◆ **BRIEF**:
Only the lines below from the one containing "Cons of Vines on" to the one containing "Red Butte Garden & Arboretum, Hour 3" should be repeated, both included and unchanged.

◆ **INFORMATION**:
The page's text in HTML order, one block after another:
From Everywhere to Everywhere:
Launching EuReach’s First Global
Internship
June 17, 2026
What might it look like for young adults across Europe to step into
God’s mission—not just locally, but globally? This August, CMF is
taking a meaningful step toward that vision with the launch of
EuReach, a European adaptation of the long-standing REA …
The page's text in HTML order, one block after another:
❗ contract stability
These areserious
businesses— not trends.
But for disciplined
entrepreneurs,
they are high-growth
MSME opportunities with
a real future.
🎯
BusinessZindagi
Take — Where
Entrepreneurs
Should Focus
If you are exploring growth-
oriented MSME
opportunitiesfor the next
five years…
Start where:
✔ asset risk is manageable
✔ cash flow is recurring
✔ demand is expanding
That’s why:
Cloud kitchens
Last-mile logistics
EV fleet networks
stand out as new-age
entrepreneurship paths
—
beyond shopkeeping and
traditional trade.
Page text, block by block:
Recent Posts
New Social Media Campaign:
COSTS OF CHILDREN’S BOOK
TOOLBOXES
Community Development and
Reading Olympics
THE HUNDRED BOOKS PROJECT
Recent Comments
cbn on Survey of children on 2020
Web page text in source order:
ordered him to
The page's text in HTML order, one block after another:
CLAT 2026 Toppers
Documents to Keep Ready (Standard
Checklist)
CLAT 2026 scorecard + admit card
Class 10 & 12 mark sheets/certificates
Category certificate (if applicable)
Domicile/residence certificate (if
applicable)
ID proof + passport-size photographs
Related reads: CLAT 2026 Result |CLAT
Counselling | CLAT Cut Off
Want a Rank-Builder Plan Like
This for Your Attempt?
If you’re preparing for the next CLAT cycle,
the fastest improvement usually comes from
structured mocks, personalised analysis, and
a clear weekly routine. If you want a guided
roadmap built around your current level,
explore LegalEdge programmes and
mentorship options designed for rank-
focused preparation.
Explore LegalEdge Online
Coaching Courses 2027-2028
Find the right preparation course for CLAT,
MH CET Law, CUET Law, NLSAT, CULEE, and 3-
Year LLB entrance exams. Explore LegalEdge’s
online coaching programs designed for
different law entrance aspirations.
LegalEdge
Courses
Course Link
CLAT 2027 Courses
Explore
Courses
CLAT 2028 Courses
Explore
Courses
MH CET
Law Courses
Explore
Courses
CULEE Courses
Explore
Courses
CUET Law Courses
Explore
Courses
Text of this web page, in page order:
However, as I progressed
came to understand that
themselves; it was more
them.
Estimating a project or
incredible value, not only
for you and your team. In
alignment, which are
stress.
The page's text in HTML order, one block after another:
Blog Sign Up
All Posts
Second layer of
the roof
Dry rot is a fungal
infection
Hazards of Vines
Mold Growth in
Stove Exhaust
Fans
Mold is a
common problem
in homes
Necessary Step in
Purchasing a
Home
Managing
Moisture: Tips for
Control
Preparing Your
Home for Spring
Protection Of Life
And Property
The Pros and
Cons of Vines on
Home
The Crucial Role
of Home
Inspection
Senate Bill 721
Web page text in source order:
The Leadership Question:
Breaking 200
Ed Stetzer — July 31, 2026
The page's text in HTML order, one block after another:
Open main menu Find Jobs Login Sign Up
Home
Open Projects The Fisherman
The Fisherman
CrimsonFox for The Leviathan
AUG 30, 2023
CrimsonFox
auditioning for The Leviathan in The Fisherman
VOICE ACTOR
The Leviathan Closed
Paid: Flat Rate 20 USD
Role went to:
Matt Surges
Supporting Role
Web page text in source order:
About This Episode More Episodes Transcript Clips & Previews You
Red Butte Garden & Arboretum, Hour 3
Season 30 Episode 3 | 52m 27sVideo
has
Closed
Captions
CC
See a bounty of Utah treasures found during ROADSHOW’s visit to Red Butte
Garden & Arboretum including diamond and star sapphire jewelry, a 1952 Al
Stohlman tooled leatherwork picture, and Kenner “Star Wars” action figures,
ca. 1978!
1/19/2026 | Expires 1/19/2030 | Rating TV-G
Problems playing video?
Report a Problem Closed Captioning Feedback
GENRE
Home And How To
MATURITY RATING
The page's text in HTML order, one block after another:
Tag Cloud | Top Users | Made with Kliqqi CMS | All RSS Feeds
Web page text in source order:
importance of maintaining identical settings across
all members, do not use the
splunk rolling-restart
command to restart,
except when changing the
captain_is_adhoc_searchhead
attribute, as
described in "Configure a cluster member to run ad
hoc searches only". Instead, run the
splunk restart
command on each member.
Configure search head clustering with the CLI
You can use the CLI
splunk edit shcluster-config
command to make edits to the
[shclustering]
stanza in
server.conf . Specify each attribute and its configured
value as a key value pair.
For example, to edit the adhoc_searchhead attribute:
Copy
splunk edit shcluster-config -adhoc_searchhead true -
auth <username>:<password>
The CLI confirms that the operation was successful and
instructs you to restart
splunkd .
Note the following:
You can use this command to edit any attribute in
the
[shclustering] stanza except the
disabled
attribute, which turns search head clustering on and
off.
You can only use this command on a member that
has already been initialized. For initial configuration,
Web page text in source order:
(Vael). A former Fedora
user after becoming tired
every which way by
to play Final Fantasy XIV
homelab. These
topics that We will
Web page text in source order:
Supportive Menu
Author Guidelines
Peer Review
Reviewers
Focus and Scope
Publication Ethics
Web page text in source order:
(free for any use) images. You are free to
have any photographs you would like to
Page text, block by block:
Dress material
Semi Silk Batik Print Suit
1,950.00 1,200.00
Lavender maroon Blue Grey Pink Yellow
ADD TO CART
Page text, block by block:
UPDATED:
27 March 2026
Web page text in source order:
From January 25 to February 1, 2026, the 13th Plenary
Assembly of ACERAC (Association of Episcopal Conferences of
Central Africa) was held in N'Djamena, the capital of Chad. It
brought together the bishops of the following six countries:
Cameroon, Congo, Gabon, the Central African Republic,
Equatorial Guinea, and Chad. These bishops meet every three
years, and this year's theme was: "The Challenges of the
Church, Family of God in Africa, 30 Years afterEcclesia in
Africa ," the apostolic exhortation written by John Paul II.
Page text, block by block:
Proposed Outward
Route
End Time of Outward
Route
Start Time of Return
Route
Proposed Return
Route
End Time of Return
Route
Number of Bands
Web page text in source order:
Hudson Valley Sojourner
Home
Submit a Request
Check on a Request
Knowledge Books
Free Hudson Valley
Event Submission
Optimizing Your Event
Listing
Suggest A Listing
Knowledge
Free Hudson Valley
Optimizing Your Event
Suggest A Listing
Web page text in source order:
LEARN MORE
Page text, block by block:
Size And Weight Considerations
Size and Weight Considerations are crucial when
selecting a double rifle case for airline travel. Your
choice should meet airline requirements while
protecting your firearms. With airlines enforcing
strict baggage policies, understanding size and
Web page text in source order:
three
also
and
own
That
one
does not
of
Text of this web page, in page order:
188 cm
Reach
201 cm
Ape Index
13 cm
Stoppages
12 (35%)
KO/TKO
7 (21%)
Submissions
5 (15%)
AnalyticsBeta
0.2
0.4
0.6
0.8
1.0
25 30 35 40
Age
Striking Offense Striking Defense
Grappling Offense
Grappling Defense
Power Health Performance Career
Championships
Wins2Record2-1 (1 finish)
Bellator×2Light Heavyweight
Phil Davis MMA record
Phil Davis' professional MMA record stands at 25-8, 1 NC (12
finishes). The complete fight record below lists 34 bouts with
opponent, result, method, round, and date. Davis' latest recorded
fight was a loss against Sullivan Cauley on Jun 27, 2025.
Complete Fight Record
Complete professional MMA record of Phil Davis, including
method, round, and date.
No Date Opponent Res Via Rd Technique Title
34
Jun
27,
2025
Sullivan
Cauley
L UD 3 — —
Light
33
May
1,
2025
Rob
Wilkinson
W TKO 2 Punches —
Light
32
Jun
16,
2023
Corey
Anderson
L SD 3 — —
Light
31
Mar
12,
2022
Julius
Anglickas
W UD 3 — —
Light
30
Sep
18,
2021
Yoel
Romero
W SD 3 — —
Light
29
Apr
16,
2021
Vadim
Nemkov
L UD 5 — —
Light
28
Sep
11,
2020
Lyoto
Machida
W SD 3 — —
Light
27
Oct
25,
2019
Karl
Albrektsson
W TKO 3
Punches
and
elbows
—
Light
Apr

◆ **YOUR RESPONSE**:
Cons of Vines on
Home
The Crucial Role
of Home
Inspection
Senate Bill 721
Web page text in source order:
The Leadership Question:
Breaking 200
Ed Stetzer — July 31, 2026
The page's text in HTML order, one block after another:
Open main menu Find Jobs Login Sign Up
Home
Open Projects The Fisherman
The Fisherman
CrimsonFox for The Leviathan
AUG 30, 2023
CrimsonFox
auditioning for The Leviathan in The Fisherman
VOICE ACTOR
The Leviathan Closed
Paid: Flat Rate 20 USD
Role went to:
Matt Surges
Supporting Role
Web page text in source order:
About This Episode More Episodes Transcript Clips & Previews You
Red Butte Garden & Arboretum, Hour 3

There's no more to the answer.